> Assignment
Write the records below out in full, character for character, with no pictures.

> Available data
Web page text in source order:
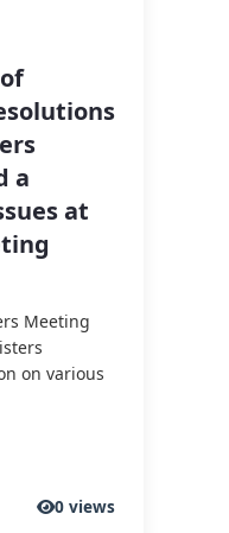
a
at
Meeting
on various
0 views
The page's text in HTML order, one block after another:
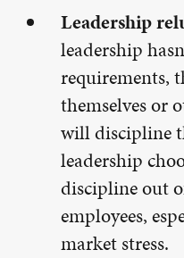
Leadership
leadership
requirements,
themselves or
will discipline
leadership
discipline out
employees,
market stress.
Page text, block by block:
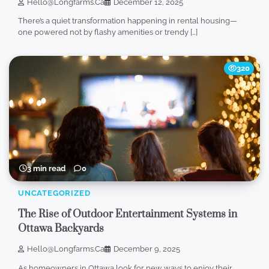
Hello@longfarms.ca December 12, 2025
There’s a quiet transformation happening in rental housing—
one powered not by flashy amenities or trendy […]
3 min read 0
320
UNCATEGORIZED
The Rise of Outdoor Entertainment Systems in
Ottawa Backyards
Hello@longfarms.ca December 9, 2025
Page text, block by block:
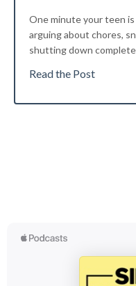
One minute your teen
arguing about chores,
shutting down
Read the Post
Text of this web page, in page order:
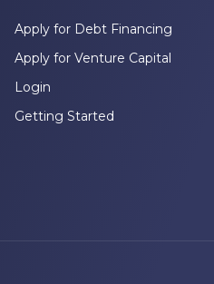
Apply for Debt Financing
Apply for Venture Capital
Login
Getting Started
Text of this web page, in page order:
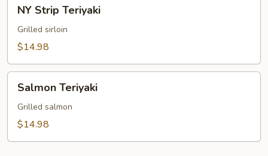
Strip
Teriyaki
NY Strip Teriyaki
Grilled sirloin
$14.98
Teriyaki
Salmon Teriyaki
Grilled salmon
$14.98
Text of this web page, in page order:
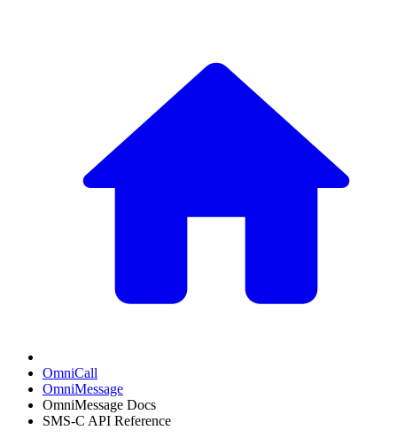
OmniCall
OmniMessage
OmniMessage Docs
SMS-C API Reference
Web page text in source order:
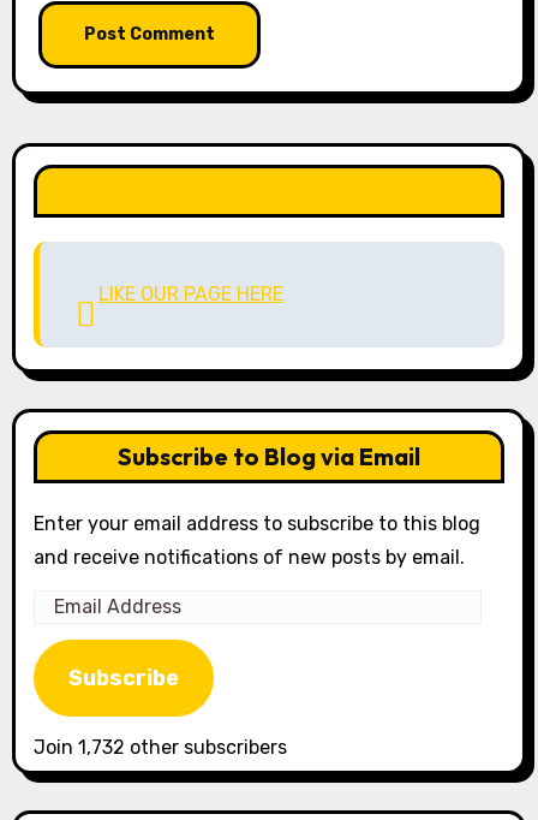
LIKE OUR PAGE HERE
Subscribe to Blog via Email
Enter your email address to subscribe to this blog
and receive notifications of new posts by email.
Email
Address
Subscribe
Join 1,732 other subscribers
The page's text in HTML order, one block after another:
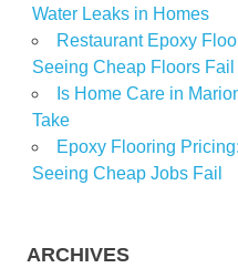
Water Leaks in Homes
Restaurant Epoxy
Seeing Cheap Floors Fail
Is Home Care in
Take
Epoxy Flooring
Seeing Cheap Jobs Fail
ARCHIVES
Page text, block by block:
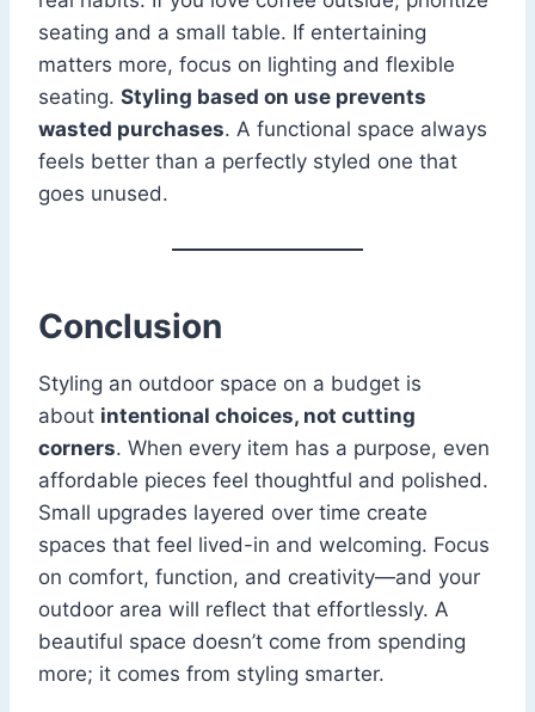
seating and a small table. If entertaining
matters more, focus on lighting and flexible
seating. Styling based on use prevents
wasted purchases. A functional space always
feels better than a perfectly styled one that
goes unused.
Conclusion
Styling an outdoor space on a budget is
about intentional choices, not cutting
corners. When every item has a purpose, even
affordable pieces feel thoughtful and polished.
Small upgrades layered over time create
spaces that feel lived-in and welcoming. Focus
on comfort, function, and creativity—and your
outdoor area will reflect that effortlessly. A
beautiful space doesn’t come from spending
more; it comes from styling smarter.
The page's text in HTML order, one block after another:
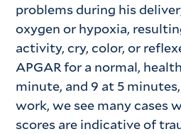
problems during his
oxygen or hypoxia,
activity, cry, color, or
APGAR for a normal,
minute, and 9 at 5
work, we see many cases
scores are indicative of
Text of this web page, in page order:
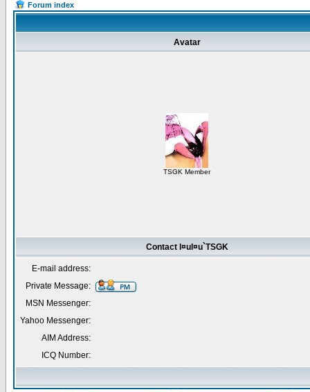
Forum index
Avatar
TSGK Member
Contact l¤ul¤u`TSGK
E-mail address:
Private Message:
MSN Messenger:
Yahoo Messenger:
AIM Address:
ICQ Number:
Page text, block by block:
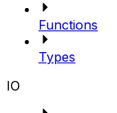
Functions
Types
IO

> Reply to the exercise
Web page text in source order:
a
at
Meeting
on various
0 views
The page's text in HTML order, one block after another:
Leadership
leadership
requirements,
themselves or
will discipline
leadership
discipline out
employees,
market stress.
Page text, block by block:
Hello@longfarms.ca December 12, 2025
There’s a quiet transformation happening in rental housing—
one powered not by flashy amenities or trendy […]
3 min read 0
320
UNCATEGORIZED
The Rise of Outdoor Entertainment Systems in
Ottawa Backyards
Hello@longfarms.ca December 9, 2025
Page text, block by block:
One minute your teen
arguing about chores,
shutting down
Read the Post
Text of this web page, in page order:
Apply for Debt Financing
Apply for Venture Capital
Login
Getting Started
Text of this web page, in page order:
Strip
Teriyaki
NY Strip Teriyaki
Grilled sirloin
$14.98
Teriyaki
Salmon Teriyaki
Grilled salmon
$14.98
Text of this web page, in page order:
OmniCall
OmniMessage
OmniMessage Docs
SMS-C API Reference
Web page text in source order:
LIKE OUR PAGE HERE
Subscribe to Blog via Email
Enter your email address to subscribe to this blog
and receive notifications of new posts by email.
Email
Address
Subscribe
Join 1,732 other subscribers
The page's text in HTML order, one block after another:
Water Leaks in Homes
Restaurant Epoxy
Seeing Cheap Floors Fail
Is Home Care in
Take
Epoxy Flooring
Seeing Cheap Jobs Fail
ARCHIVES
Page text, block by block:
seating and a small table. If entertaining
matters more, focus on lighting and flexible
seating. Styling based on use prevents
wasted purchases. A functional space always
feels better than a perfectly styled one that
goes unused.
Conclusion
Styling an outdoor space on a budget is
about intentional choices, not cutting
corners. When every item has a purpose, even
affordable pieces feel thoughtful and polished.
Small upgrades layered over time create
spaces that feel lived-in and welcoming. Focus
on comfort, function, and creativity—and your
outdoor area will reflect that effortlessly. A
beautiful space doesn’t come from spending
more; it comes from styling smarter.
The page's text in HTML order, one block after another:
problems during his
oxygen or hypoxia,
activity, cry, color, or
APGAR for a normal,
minute, and 9 at 5
work, we see many cases
scores are indicative of
Text of this web page, in page order:
Forum index
Avatar
TSGK Member
Contact l¤ul¤u`TSGK
E-mail address:
Private Message:
MSN Messenger:
Yahoo Messenger:
AIM Address:
ICQ Number:
Page text, block by block:
Functions
Types
IO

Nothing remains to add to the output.